Yes, you can modify an HTML document with lxml
after parsing it. The lxml
library provides mechanisms for parsing HTML and XML documents, creating elements, removing elements, and altering elements, which makes it quite powerful for manipulating HTML documents.
Here's an example of how you might modify an HTML document using lxml
in Python:
from lxml import html
# Sample HTML content
html_content = """
<html>
<head>
<title>Sample Page</title>
</head>
<body>
<h1>Welcome to the Sample Page</h1>
<p>This is a sample paragraph.</p>
</body>
</html>
"""
# Parse the HTML
tree = html.fromstring(html_content)
# Modify the title
title = tree.find('.//title')
title.text = 'Updated Page Title'
# Add a new element
new_paragraph = html.Element("p")
new_paragraph.text = "This is a new paragraph."
tree.body.append(new_paragraph)
# Remove an element
h1 = tree.find('.//h1')
tree.body.remove(h1)
# Print the modified HTML
print(html.tostring(tree, pretty_print=True).decode('utf-8'))
In this example, we:
1. Parse the HTML into a tree structure.
2. Change the text of the <title>
element.
3. Create a new <p>
element and append it to the <body>
.
4. Remove the <h1>
element from the <body>
.
After modifying the tree, we can serialize it back to a string using html.tostring
. The pretty_print=True
argument formats the output to be more readable.
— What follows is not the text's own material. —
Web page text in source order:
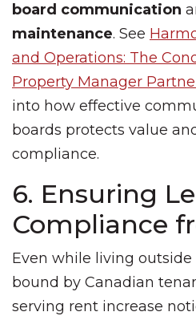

It's also possible to use XPath or CSS selectors to find elements within the HTML document more easily with lxml
. Here's a quick example using XPath:
# Find all paragraphs using XPath and add a class attribute
paragraphs = tree.xpath('//p')
for p in paragraphs:
p.set('class', 'new-class')
And using CSS Selectors:
# Find all paragraphs using CSS Selectors and add a class attribute
from lxml.cssselect import CSSSelector
selector = CSSSelector('p')
paragraphs = selector(tree)
for p in paragraphs:
p.set('class', 'new-class')
These examples demonstrate the flexibility of lxml
in modifying parsed HTML documents. Remember that after making changes, you can always convert the lxml
tree back into a string or byte representation to output the modified HTML.